We begin our time in Ecuador by being adopted by a new family. I’m pretty sure it’s official, as they even took me to get my rabies shots.

Realtime update: It’s been awhile, so I’m going to lead with this.

I’m pretty much on vacation right now. A number of events have conspired to make this a strange chapter of my journey. Between March 22nd and May 2nd, I will only be making about 1,300 miles of tangible progress. There are three main reasons: An extended stay in Ecuador, flying to Peru to meet up with my family, flying back to Nebraska for a friend’s wedding.

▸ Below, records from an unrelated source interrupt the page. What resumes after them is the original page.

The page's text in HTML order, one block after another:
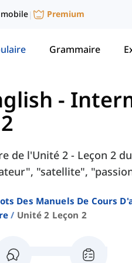
| Premium
Grammaire
-
de l'Unité 2 - Leçon 2
"satellite",
Des Manuels De Cours
Unité 2 Leçon 2
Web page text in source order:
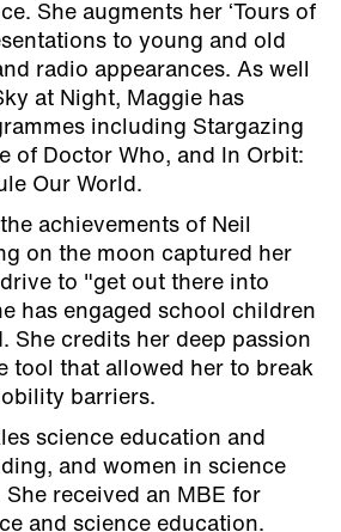
She augments her ‘Tours of
to young and old
radio appearances. As well
at Night, Maggie has
including Stargazing
of Doctor Who, and In Orbit:
Our World.
achievements of Neil
on the moon captured her
to "get out there into
has engaged school children
She credits her deep passion
tool that allowed her to break
barriers.
science education and
and women in science
received an MBE for
and science education.
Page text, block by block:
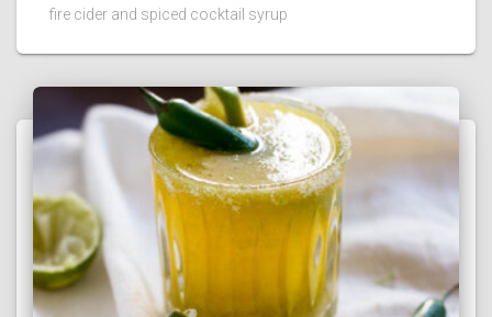
fire cider and spiced cocktail syrup
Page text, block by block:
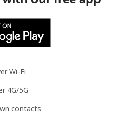
Wi-Fi
4G/5G
contacts
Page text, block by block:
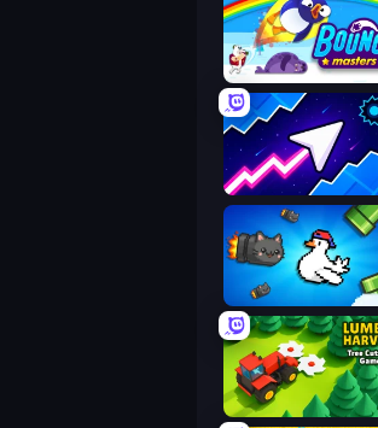
Bouncemasters
Space Waves
Honk
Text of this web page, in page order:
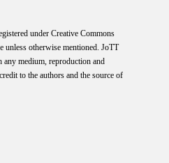
under Creative Commons
unless otherwise mentioned. JoTT
any medium, reproduction and
to the authors and the source of
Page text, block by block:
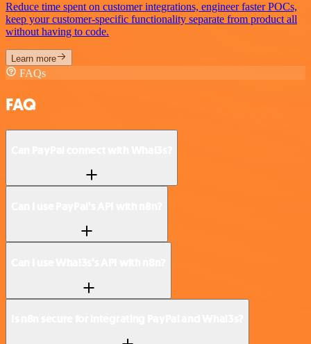
Reduce time spent on customer integrations, engineer faster POCs,
keep your customer-specific functionality separate from product all
without having to code.
Learn more
FAQs
FAQ

I’m needing to catch back up on this account. Due to time constraints I will probably be more brief than normal, mostly departing from the day by day narrative. I feel a bit overwhelmed being so far behind, but I know I need to log my happenings before they are out of my mind. I hope to keep the quality up while I’m doing this.

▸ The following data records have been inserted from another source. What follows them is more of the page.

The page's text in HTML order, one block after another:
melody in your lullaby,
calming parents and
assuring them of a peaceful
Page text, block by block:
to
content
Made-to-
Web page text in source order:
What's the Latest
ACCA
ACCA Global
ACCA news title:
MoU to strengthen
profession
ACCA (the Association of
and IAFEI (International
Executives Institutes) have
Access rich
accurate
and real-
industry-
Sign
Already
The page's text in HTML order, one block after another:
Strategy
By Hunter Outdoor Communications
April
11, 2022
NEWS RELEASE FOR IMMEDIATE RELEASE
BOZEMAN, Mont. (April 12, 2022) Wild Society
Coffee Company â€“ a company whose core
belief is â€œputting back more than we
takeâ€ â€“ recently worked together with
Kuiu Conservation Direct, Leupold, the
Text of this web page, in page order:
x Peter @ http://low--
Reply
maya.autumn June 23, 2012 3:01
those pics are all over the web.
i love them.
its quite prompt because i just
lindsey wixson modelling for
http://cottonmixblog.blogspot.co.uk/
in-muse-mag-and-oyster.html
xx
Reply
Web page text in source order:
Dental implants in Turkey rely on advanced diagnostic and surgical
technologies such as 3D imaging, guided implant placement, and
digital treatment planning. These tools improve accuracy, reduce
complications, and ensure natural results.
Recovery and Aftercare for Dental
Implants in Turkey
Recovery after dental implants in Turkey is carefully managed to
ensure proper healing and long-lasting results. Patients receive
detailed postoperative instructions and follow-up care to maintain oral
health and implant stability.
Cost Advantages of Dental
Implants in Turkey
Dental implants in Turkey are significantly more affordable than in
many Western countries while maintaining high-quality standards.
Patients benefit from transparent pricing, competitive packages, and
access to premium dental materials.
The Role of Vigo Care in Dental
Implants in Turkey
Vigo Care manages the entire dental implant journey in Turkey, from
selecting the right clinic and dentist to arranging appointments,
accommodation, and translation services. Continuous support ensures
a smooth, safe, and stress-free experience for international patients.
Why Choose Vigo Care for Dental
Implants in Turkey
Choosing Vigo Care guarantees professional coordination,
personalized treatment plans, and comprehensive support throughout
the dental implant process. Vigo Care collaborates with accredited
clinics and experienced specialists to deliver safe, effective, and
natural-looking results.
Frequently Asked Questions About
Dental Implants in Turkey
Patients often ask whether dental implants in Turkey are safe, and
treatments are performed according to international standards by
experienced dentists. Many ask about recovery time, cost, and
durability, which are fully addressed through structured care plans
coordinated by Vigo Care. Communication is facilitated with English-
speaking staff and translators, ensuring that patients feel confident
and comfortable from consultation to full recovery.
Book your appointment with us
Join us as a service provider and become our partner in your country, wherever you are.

I’m currently sitting in Macara, Ecuador, right on the border with Peru. I will be buzzing down to Lima fairly quickly to catch my flight back to Nebraska on the 20th.

….So I basically have a new family in Ecuador. (an Ecuafamilia, henceforth)

Alright…I need to back up a bit. To be adopted by a new family always takes some history. I guess the story starts with my Uncle Arden from Saskatchewan. Visiting his family, for my cousin’s graduation, happened on just the third day of this journey. It was my first real stop.

He has taken multiple mission trips to Ecuador and knows some people there. But wait! There’s more to the story.

At this point, my sister and brother-in-law come into the story. These crazy folks in Vancouver:

I asked my sister to write up her version of the story:

(Pamela is the daughter in my Ecuafamilia)

“We know our relationship with Pamela was God given, especially by how the connection was made: Uncle Arden is a pastor in Saskatchewan and has led multiple mission trips to Ecuador. A woman named Maria has been a translator for him on these trips and she knows Pamela from church. When Maria (in Ecuador) found out that Pamela was stranded at the airport, she called the one person she knew in Canada (Uncle Arden in Saskatchewan) to see if he knew anybody in Vancouver! Brad and I had just moved to Vancouver about 9 months before this.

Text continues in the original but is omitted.